Pennsylvania to extend eviction moratorium to Aug. 31

Gov. Tom Wolf
The Associated Press

Gov. Tom Wolf on Thursday extended a statewide moratorium on foreclosures and evictions until Aug. 31, saying renters need more breathing room in the midst of the pandemic.

The Wolf administration has been facing growing calls to extend the four-month-old moratorium — which had been set to lapse Friday — with housing advocates and others predicting a rush to the courthouse and a wave of evictions and homelessness. House and Senate Democrats had also been pressing the Democratic governor for an extension, with landlords opposed.

“I am taking this action to help families know they will have a roof over their heads and a place to live while all of us fight the COVID-19 pandemic,” Wolf said in a news release. “It takes one more burden off of people who are struggling and ensures that families can remain in their homes so they can protect their health and well-being.”

As justification, the Wolf administration cited the recent uptick in COVID-19 cases statewide, the national surge in virus infections and the need to keep people in their homes to help prevent the spread.

Wolf’s ban on foreclosures and evictions does not cover a tenant who damages property, breaks the law or breaches the lease in some other way aside from nonpayment of rent or overstaying a lease.

Advocacy groups hailed the extension but said the ban on evictions should last until the virus is brought under control.

“It’s important and welcome, but we have to be thinking about what’s going to happen down the road.
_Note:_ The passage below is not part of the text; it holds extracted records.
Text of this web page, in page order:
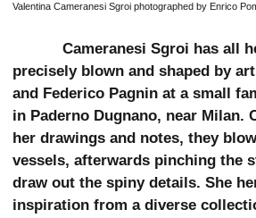
Valentina Cameranesi Sgroi photographed by Enrico
Cameranesi Sgroi has all
precisely blown and shaped by
and Federico Pagnin at a small
in Paderno Dugnano, near Milan.
her drawings and notes, they
vessels, afterwards pinching the
draw out the spiny details. She
inspiration from a diverse
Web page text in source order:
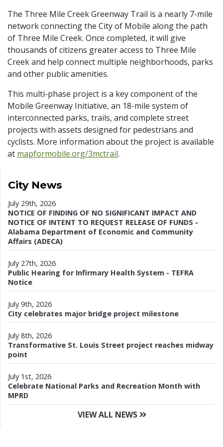
The Three Mile Creek Greenway Trail is a nearly 7-mile
network connecting the City of Mobile along the path
of Three Mile Creek. Once completed, it will give
thousands of citizens greater access to Three Mile
Creek and help connect multiple neighborhoods, parks
and other public amenities.
This multi-phase project is a key component of the
Mobile Greenway Initiative, an 18-mile system of
interconnected parks, trails, and complete street
projects with assets designed for pedestrians and
cyclists. More information about the project is available
at mapformobile.org/3mctrail.
City News
July 29th, 2026
NOTICE OF FINDING OF NO SIGNIFICANT IMPACT AND
NOTICE OF INTENT TO REQUEST RELEASE OF FUNDS -
Alabama Department of Economic and Community
Affairs (ADECA)
July 27th, 2026
Public Hearing for Infirmary Health System - TEFRA
Notice
July 9th, 2026
City celebrates major bridge project milestone
July 8th, 2026
Transformative St. Louis Street project reaches midway
point
July 1st, 2026
Celebrate National Parks and Recreation Month with
MPRD
VIEW ALL NEWS
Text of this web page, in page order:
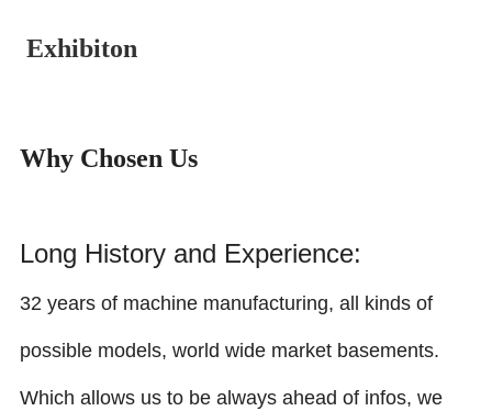
Exhibiton
Why Chosen Us
Long History and Experience:
32 years of machine manufacturing, all kinds of
possible models, world wide market basements.
Which allows us to be always ahead of infos, we
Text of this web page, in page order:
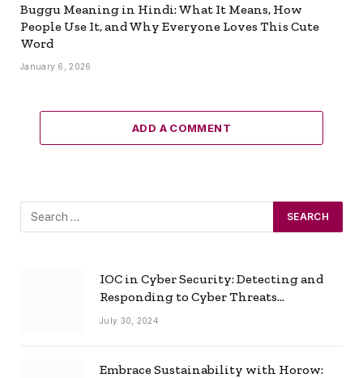
Buggu Meaning in Hindi: What It Means, How
People Use It, and Why Everyone Loves This Cute
Word
January 6, 2026
ADD A COMMENT
IOC in Cyber Security: Detecting and
Responding to Cyber Threats
Effectively
July 30, 2024
Embrace Sustainability with Horow:
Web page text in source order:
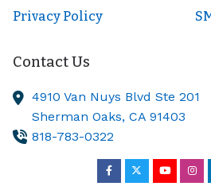
Privacy Policy
Contact Us
4910 Van Nuys Blvd Ste 201
Sherman Oaks, CA 91403
818-783-0322
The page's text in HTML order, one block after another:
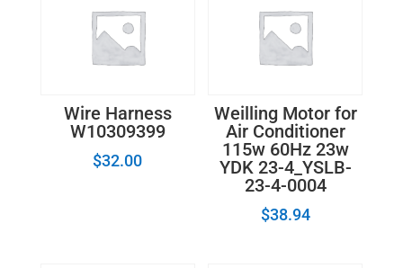
Wire Harness
W10309399
$32.00
Weilling Motor for
Air Conditioner
115w 60Hz 23w
YDK 23-4_YSLB-
23-4-0004
$38.94

It’s like you are kicking the can down the road rather than trying to resolve the crisis,” said Patty Torres, organizing director for Make the Road Pennsylvania, an advocacy group for Hispanic immigrants.
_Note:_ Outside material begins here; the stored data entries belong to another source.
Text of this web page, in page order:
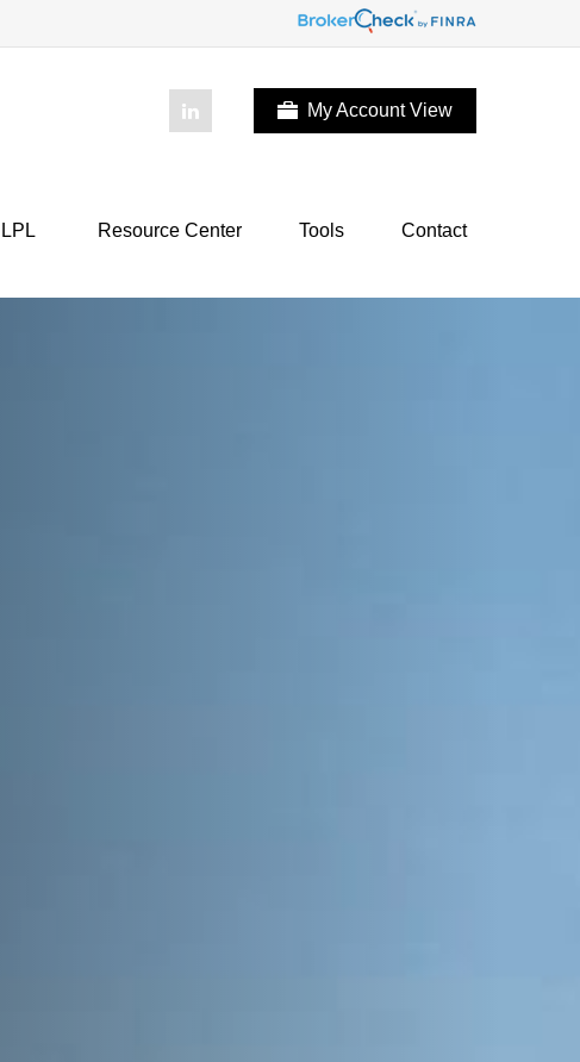
My Account View
LPL Resource Center Tools Contact
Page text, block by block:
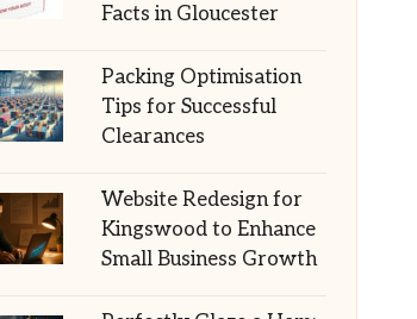
Facts in Gloucester
Packing Optimisation
Tips for Successful
Clearances
Website Redesign for
Kingswood to Enhance
Small Business Growth
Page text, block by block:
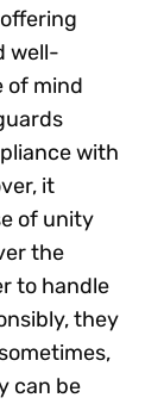
well-
of mind
with
it
of unity
the
to handle
they
can be
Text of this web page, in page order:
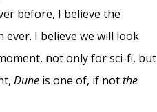
before, I believe the
I believe we will look
not only for sci-fi, but
Dune is one of, if notthe
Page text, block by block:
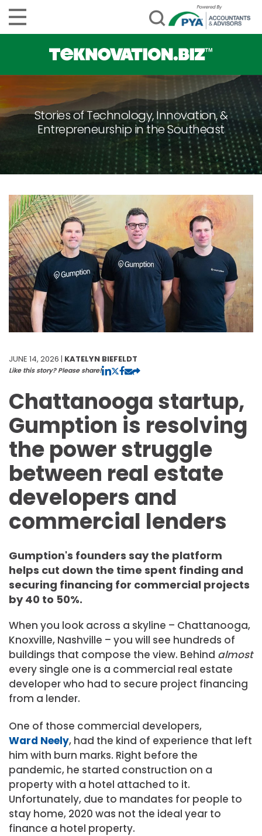
Stories of Technology, Innovation, &
Entrepreneurship in the Southeast
JUNE 14, 2026 | KATELYN BIEFELDT
Like this story? Please share!
Chattanooga startup,
Gumption is resolving
the power struggle
between real estate
developers and
commercial lenders
Gumption's founders say the platform
helps cut down the time spent finding and
securing financing for commercial projects
by 40 to 50%.
When you look across a skyline – Chattanooga,
Knoxville, Nashville – you will see hundreds of
buildings that compose the view. Behind almost
every single one is a commercial real estate
developer who had to secure project financing
from a lender.
One of those commercial developers,
Ward Neely, had the kind of experience that left
him with burn marks. Right before the
pandemic, he started construction on a
property with a hotel attached to it.
Unfortunately, due to mandates for people to
stay home, 2020 was not the ideal year to
finance a hotel property.
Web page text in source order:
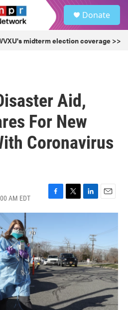
Donate
midterm election coverage >>
Aid,
For New
Coronavirus
AM EDT
F
a
o
o
k
T
w
t
e
r
L
i
d
I
n
E
m
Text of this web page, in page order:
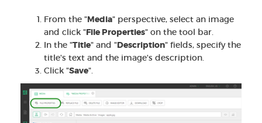
From the "Media" perspective, select an image
and click "File Properties" on the tool bar.
In the "Title" and "Description" fields, specify the
title's text and the image's description.
Click "Save".
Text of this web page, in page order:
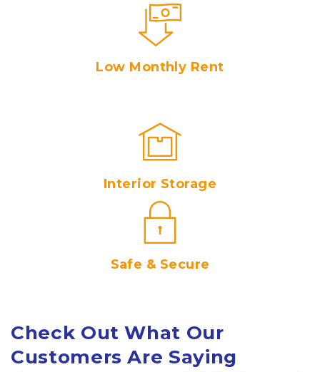
Low Monthly Rent
Interior Storage
Safe & Secure
Check Out What Our
Customers Are Saying
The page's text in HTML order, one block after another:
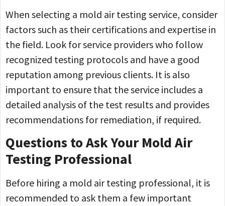
When selecting a mold air testing service, consider
factors such as their certifications and expertise in
the field. Look for service providers who follow
recognized testing protocols and have a good
reputation among previous clients. It is also
important to ensure that the service includes a
detailed analysis of the test results and provides
recommendations for remediation, if required.
Questions to Ask Your Mold Air
Testing Professional
Before hiring a mold air testing professional, it is
recommended to ask them a few important
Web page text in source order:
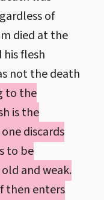
of
died at the
his flesh
not the death
to the
is the
discards
to be
and weak.
then enters
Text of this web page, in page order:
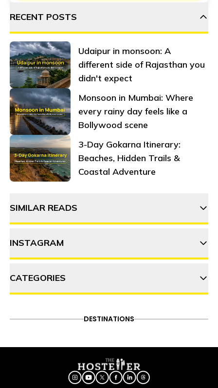
RECENT POSTS
Udaipur in monsoon: A
different side of Rajasthan you
didn't expect
Monsoon in Mumbai: Where
every rainy day feels like a
Bollywood scene
3-Day Gokarna Itinerary:
Beaches, Hidden Trails &
Coastal Adventure
SIMILAR READS
Leh Ladakh in summer: A
complete guide
INSTAGRAM
Follow on Instagram
CATEGORIES
TRAVEL HACKS
DESTINATIONS
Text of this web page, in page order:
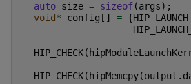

Wendy Macias, 17, a Make the Road member, said her family has been economically battered by the virus and has fallen three months behind on rent. She said their landlord calls and texts often to demand rent, won’t agree to a payment plan and has threatened eviction.
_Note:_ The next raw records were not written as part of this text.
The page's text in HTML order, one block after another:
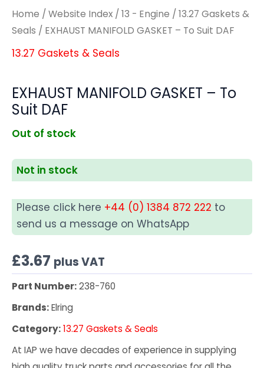
Home / Website Index / 13 - Engine / 13.27 Gaskets &
Seals / EXHAUST MANIFOLD GASKET – To Suit DAF
13.27 Gaskets & Seals
EXHAUST MANIFOLD GASKET – To
Suit DAF
Out of stock
Not in stock
Please click here +44 (0) 1384 872 222 to
send us a message on WhatsApp
£3.67 plus VAT
Part Number:238-760
Brands:Elring
Category:13.27 Gaskets & Seals
At IAP we have decades of experience in supplying
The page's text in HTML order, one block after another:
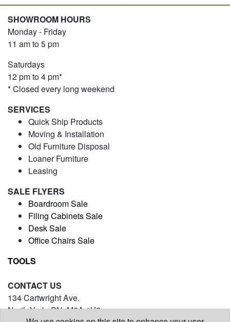
SHOWROOM HOURS
Monday - Friday
11 am to 5 pm
Saturdays
12 pm to 4 pm*
* Closed every long weekend
SERVICES
Quick Ship Products
Moving & Installation
Old Furniture Disposal
Loaner Furniture
Leasing
SALE FLYERS
Boardroom Sale
Filing Cabinets Sale
Desk Sale
Office Chairs Sale
TOOLS
CONTACT US
134 Cartwright Ave.
North York, ON. M6A 1V2
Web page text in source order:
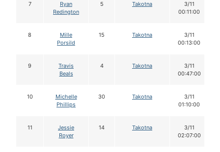
7
Ryan
Redington
5 Takotna
3/11
00:11:00
8
Mille
Porsild
15 Takotna
3/11
00:13:00
9
Travis
Beals
4 Takotna
3/11
00:47:00
10
Michelle
Phillips
30 Takotna
3/11
01:10:00
11
Jessie
Royer
14 Takotna
3/11
02:07:00
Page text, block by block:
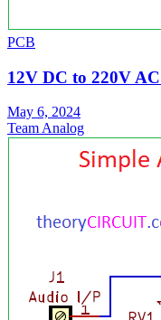
PCB
12V DC to 220V
May 6, 2024
Team Analog
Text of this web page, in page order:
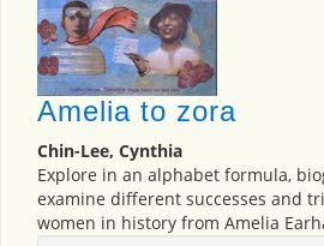
Amelia to zora
Chin-Lee, Cynthia
Explore in an alphabet formula,
examine different successes and
women in history from Amelia
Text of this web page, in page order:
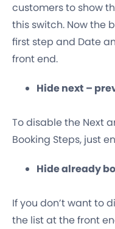
customers to show
this switch. Now the
first step and Date
front end.
Hide next –
To disable the Next
Booking Steps, just
Hide already
If you don’t want to
the list at the front
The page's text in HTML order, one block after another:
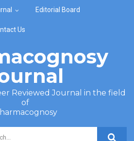
Editorial Board
Us
Reviewed Journal in the field
of
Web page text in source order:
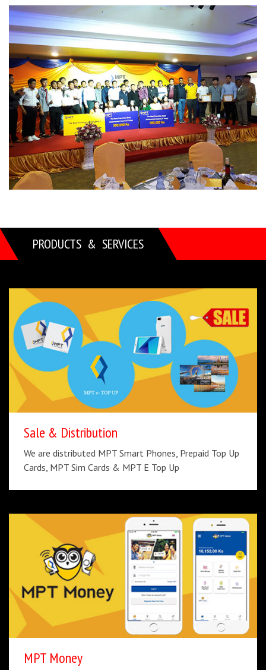
PRODUCTS & SERVICES
Sale & Distribution
We are distributed MPT Smart Phones, Prepaid Top Up
Cards, MPT Sim Cards & MPT E Top Up
MPT Money
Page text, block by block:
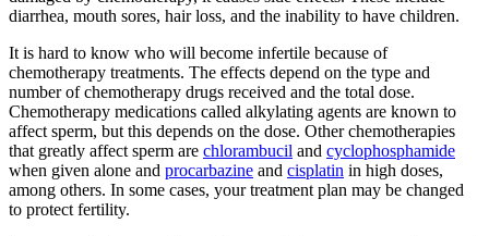
diarrhea, mouth sores, hair loss, and the inability to have children.
It is hard to know who will become infertile because of
chemotherapy treatments. The effects depend on the type and
number of chemotherapy drugs received and the total dose.
Chemotherapy medications called alkylating agents are known to
affect sperm, but this depends on the dose. Other chemotherapies
that greatly affect sperm are chlorambucil and cyclophosphamide
when given alone and procarbazine and cisplatin in high doses,
among others. In some cases, your treatment plan may be changed
to protect fertility.
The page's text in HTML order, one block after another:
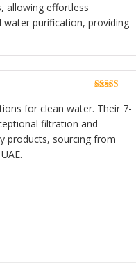
allowing effortless
purification, providing
of 5
for clean water. Their 7-
filtration and
products, sourcing from
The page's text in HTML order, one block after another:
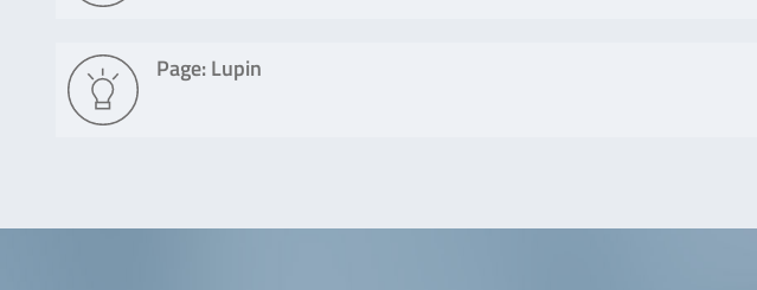
Page: Lupin
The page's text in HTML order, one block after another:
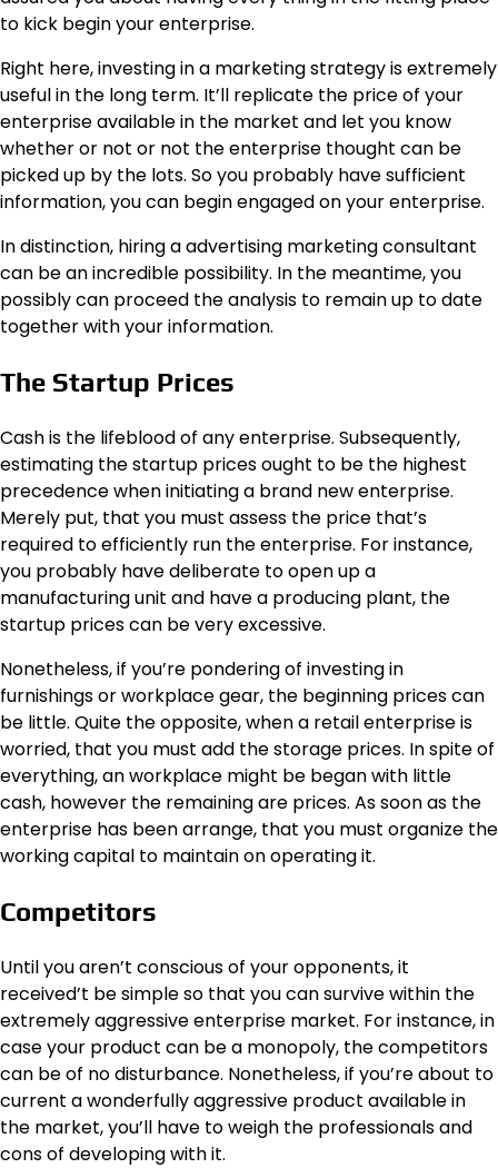
to kick begin your enterprise.
Right here, investing in a marketing strategy is extremely
useful in the long term. It’ll replicate the price of your
enterprise available in the market and let you know
whether or not or not the enterprise thought can be
picked up by the lots. So you probably have sufficient
information, you can begin engaged on your enterprise.
In distinction, hiring a advertising marketing consultant
can be an incredible possibility. In the meantime, you
possibly can proceed the analysis to remain up to date
together with your information.
The Startup Prices
Cash is the lifeblood of any enterprise. Subsequently,
estimating the startup prices ought to be the highest
precedence when initiating a brand new enterprise.
Merely put, that you must assess the price that’s
required to efficiently run the enterprise. For instance,
you probably have deliberate to open up a
manufacturing unit and have a producing plant, the
startup prices can be very excessive.
Nonetheless, if you’re pondering of investing in
furnishings or workplace gear, the beginning prices can
be little. Quite the opposite, when a retail enterprise is
worried, that you must add the storage prices. In spite of
everything, an workplace might be began with little
cash, however the remaining are prices. As soon as the
enterprise has been arrange, that you must organize the
working capital to maintain on operating it.
Competitors
Until you aren’t conscious of your opponents, it
received’t be simple so that you can survive within the
extremely aggressive enterprise market. For instance, in
case your product can be a monopoly, the competitors
can be of no disturbance. Nonetheless, if you’re about to
current a wonderfully aggressive product available in
the market, you’ll have to weigh the professionals and
cons of developing with it.

“I was worried that something would happen as of tomorrow. We could’ve been evicted or homeless,” she said. “You’re supposed to feel safe in your own home, and with this going on we don’t even feel safe in our own home, and that’s not something anyone should be going through right now.”

Landlords have been waging a legal fight against the moratorium, saying they are hard-pressed to keep up with taxes, insurance, utilities, maintenance and mortgage payments without the ability to enforce lease agreements. The state Supreme Court has yet to rule on a lawsuit filed by the Pennsylvania Residential Owners Association and individual landlords.

The lengthy moratorium is “really putting rental housing providers in a very difficult financial position,” especially small mom-and-pop landlords who typically operate on very narrow margins and could themselves face foreclosure, said Rita Dallago, executive director of the Pennsylvania Residential Owners Association.

“I can only imagine that a family that can’t pay their rent is under a lot of stress. I also know that many rental housing providers who are not getting their rent and are equally unable to pay their financial obligations are under as much stress,” she said.

Manny Mercado, a landlord in Reading, said he was planning to evict a tenant when the pandemic struck in early March. He said the tenant has since used the pandemic as an excuse to stop paying rent and is now thousands of dollars behind, while his own bills on the property keep coming.

“As a landlord you pretty much sit there, powerless,” said Mercado, who was planning to go to court as soon as the moratorium expired. “It’s really frustrating.”

Pennsylvania is using $175 million of its federal coronavirus relief money to provide rental assistance to eligible tenants and mortgage relief to homeowners, but the money has not started flowing yet and landlords say a $750-per-month cap on payments will not be enough to cover their costs on many housing units, especially ones large enough to accommodate a family.

Wolf’s new executive order does not apply to landlords taking part in the state’s rent relief program because the program already includes protections for renters. It also doesn’t apply to renters who live in a building covered by a federal moratorium on evictions and foreclosures, the Wolf administration said.

In other coronavirus-related developments in Pennsylvania on Thursday:

CASES

The Pennsylvania Department of Health said 719 more people have tested positive for the coronavirus, bringing the statewide total to nearly 93,000.

Nearly half of the new cases came from Philadelphia and from Allegheny County, which includes Pittsburgh.

There were 36 new deaths. The statewide death toll stands at 6,848.

The number of infections is thought to be far higher than the state’s confirmed case count because many people have not been tested, and studies suggest people can be infected without feeling sick.

For most people, the virus causes mild or moderate symptoms that clear up in a couple of weeks. Older adults and people with existing health problems are at higher risk of more severe illness, including pneumonia, or death.

The Wolf administration has ordered people to wear masks in all businesses and in public places outdoors where social distancing is not possible.